PiperOrigin-RevId: 377394433
Change-Id: Ic050e4008dcef2394f601cffe8e8df682aca921e
diff --git a/tensorflow/compiler/jit/xla_device_context.cc b/tensorflow/compiler/jit/xla_device_context.cc
index 07c466c..d805778 100644
--- a/tensorflow/compiler/jit/xla_device_context.cc
+++ b/tensorflow/compiler/jit/xla_device_context.cc
@@ -73,6 +73,13 @@
   return tf_stats;
 }
 
+bool XlaDeviceAllocator::ClearStats() {
+  if (!stream_executor_->SynchronizeAllActivity()) {
+    return false;
+  }
+  return stream_executor_->ClearAllocatorStats();
+}
+
 XlaDeviceContext::XlaDeviceContext(
     std::shared_ptr<se::Stream> compute_stream,
     std::shared_ptr<se::Stream> host_to_device_stream,
diff --git a/tensorflow/compiler/jit/xla_device_context.h b/tensorflow/compiler/jit/xla_device_context.h
index 5689e81..12ef35f 100644
--- a/tensorflow/compiler/jit/xla_device_context.h
+++ b/tensorflow/compiler/jit/xla_device_context.h
@@ -42,6 +42,7 @@
   void* AllocateRaw(size_t alignment, size_t num_bytes) override;
   void DeallocateRaw(void* ptr) override;
   absl::optional<AllocatorStats> GetStats() override;
+  bool ClearStats() override;
 
  private:
   // The stream executor of the device.
diff --git a/tensorflow/core/framework/allocator.h b/tensorflow/core/framework/allocator.h
index 7032a02..ce0d195 100644
--- a/tensorflow/core/framework/allocator.h
+++ b/tensorflow/core/framework/allocator.h
@@ -283,8 +283,8 @@
   virtual absl::optional<AllocatorStats> GetStats() { return absl::nullopt; }
 
   // If implemented, clears the internal stats except for the `in_use` fields
-  // and set the `peak_bytes_in_use` to be equal to the `bytes_in_use`. Returns
-  // true if implemented.
+  // and sets the `peak_bytes_in_use` to be equal to the `bytes_in_use`. Returns
+  //  true if implemented.
   //
   // REQUIRES: GetStats is overridden.
   virtual bool ClearStats() TF_MUST_USE_RESULT { return false; }
diff --git a/tensorflow/python/framework/config.py b/tensorflow/python/framework/config.py
index ac159f7..6bdb97b 100644
--- a/tensorflow/python/framework/config.py
+++ b/tensorflow/python/framework/config.py
@@ -565,6 +565,7 @@
   return context.context().get_memory_info(device)
 
 
+# TODO(b/189498350): Unify the behavior of CPU, GPU and TPU.

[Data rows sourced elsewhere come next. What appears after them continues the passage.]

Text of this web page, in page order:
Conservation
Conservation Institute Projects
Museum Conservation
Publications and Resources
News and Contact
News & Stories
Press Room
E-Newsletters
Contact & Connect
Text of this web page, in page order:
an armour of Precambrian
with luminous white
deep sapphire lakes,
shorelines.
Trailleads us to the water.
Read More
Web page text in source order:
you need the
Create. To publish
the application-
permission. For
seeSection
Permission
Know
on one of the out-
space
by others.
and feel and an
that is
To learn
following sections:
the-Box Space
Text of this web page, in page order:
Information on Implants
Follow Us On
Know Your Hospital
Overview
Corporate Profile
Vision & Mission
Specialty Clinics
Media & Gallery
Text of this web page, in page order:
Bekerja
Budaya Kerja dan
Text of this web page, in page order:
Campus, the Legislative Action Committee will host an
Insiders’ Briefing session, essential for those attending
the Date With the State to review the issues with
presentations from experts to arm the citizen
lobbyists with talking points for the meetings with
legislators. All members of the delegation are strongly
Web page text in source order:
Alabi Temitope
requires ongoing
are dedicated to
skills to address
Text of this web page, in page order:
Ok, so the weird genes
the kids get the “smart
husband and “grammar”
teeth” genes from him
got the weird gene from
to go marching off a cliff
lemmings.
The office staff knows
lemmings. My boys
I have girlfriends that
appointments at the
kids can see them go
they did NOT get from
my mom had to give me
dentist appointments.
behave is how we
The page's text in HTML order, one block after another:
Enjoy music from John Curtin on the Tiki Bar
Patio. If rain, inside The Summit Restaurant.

 @tf_export('config.experimental.reset_memory_stats')
 def reset_memory_stats(device):
   """Resets the tracked memory stats for the chosen device.
@@ -588,12 +589,13 @@
   ...   peak2 = tf.config.experimental.get_memory_info('GPU:0')['peak']

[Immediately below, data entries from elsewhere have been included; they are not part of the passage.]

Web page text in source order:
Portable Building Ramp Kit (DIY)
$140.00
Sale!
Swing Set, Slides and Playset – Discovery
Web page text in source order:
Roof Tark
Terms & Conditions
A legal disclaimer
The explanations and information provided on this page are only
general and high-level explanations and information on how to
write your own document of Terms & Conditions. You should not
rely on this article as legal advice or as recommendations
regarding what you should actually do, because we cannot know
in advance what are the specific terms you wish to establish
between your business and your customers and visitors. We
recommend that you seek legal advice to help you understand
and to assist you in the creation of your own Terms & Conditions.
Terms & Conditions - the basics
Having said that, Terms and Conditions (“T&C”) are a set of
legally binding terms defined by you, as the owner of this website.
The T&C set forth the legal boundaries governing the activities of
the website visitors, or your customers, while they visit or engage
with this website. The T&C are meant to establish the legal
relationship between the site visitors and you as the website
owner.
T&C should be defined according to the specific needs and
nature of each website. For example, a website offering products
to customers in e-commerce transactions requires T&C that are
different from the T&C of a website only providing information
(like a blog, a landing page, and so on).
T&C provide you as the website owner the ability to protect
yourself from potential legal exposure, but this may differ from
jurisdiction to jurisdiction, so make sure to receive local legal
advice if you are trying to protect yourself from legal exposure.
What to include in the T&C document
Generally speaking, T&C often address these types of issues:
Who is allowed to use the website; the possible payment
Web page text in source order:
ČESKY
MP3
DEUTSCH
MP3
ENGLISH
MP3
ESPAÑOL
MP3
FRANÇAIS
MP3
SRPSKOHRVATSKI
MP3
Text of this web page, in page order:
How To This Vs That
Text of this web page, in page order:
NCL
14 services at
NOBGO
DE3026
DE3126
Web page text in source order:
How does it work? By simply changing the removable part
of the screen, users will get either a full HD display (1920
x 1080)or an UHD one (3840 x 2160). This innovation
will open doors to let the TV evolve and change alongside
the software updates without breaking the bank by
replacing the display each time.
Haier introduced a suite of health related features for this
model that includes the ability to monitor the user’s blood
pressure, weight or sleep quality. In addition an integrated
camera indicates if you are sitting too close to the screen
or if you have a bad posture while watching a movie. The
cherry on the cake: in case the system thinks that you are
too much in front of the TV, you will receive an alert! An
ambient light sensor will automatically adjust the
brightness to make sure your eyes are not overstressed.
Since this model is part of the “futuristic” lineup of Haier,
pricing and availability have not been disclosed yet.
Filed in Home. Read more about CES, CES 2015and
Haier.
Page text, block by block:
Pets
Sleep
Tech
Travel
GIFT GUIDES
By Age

   ...   assert peak2 < peak1  # tf.float32 consumes less memory than tf.float64.
 
-  Currently raises an exception for the CPU.
+  Currently only supports GPU and TPU. If called on a CPU device, an exception
+  will be raised.
 
   Args:
-    device: Device string to reset the memory stats, e.g. `"GPU:0"`. See
-      https://www.tensorflow.org/api_docs/python/tf/device for specifying device
-        strings.
+    device: Device string to reset the memory stats, e.g. `"GPU:0"`, `"TPU:0"`.
+      See https://www.tensorflow.org/api_docs/python/tf/device for specifying
+      device strings.
 
   Raises:
     ValueError: No device found with the device name, like '"nonexistent"'.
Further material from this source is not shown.